## Data under study

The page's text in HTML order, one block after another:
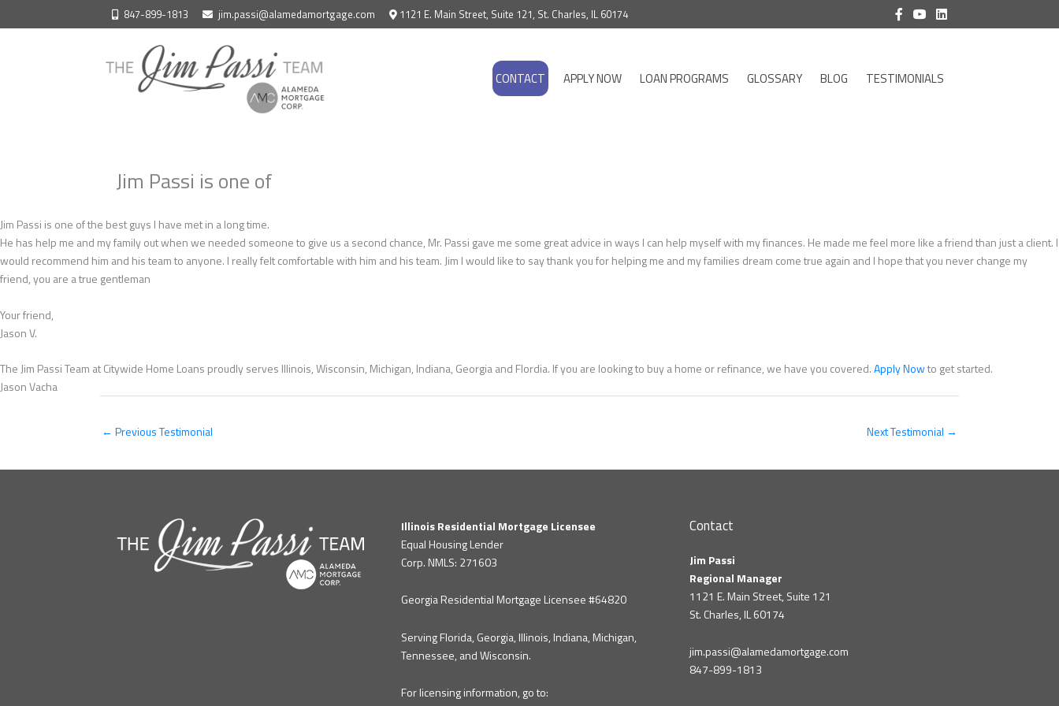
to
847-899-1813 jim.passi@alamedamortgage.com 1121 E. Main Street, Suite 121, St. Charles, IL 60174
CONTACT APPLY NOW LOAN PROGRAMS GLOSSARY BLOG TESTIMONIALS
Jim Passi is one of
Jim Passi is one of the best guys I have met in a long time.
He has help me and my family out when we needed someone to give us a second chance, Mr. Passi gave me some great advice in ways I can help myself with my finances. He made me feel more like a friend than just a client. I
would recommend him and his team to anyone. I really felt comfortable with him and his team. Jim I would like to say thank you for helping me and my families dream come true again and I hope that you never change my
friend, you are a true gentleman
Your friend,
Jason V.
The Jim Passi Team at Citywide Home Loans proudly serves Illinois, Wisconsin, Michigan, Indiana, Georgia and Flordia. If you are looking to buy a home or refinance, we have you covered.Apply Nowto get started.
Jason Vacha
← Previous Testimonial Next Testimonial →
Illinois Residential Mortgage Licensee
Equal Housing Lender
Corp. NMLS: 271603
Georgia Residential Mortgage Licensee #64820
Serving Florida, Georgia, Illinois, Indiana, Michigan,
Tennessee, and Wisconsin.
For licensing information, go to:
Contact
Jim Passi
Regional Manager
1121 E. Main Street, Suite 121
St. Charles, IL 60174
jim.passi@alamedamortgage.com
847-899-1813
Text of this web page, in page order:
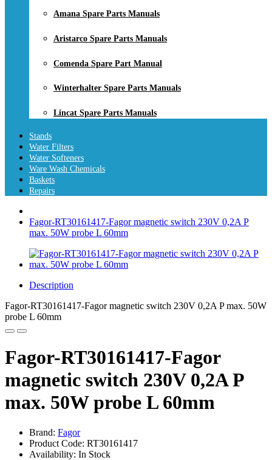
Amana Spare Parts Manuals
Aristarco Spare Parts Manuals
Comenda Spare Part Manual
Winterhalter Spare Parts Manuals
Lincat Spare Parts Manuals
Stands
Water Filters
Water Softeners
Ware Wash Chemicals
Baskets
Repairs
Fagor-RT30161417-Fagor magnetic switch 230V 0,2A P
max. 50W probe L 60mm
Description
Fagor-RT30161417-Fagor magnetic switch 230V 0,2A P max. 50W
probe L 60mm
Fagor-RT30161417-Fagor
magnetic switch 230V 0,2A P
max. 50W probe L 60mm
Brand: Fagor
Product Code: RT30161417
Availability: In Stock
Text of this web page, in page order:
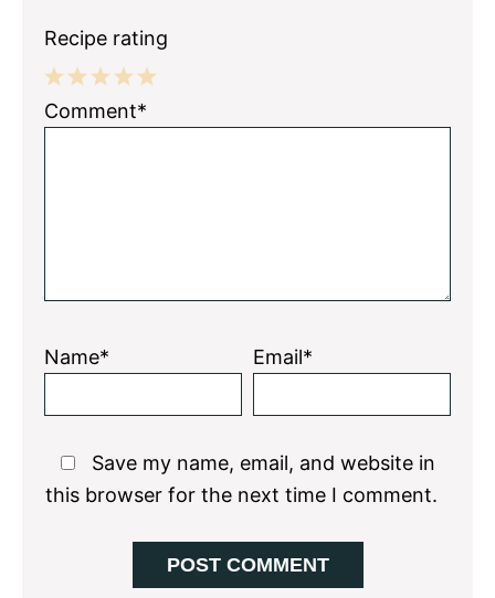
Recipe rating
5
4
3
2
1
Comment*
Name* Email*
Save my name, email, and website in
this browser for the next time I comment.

## Exercise prompt
At the line with "Recipe rating", begin reproducing the material above exactly, and continue through its last line.

## Answer area
Recipe rating
5
4
3
2
1
Comment*
Name* Email*
Save my name, email, and website in
this browser for the next time I comment.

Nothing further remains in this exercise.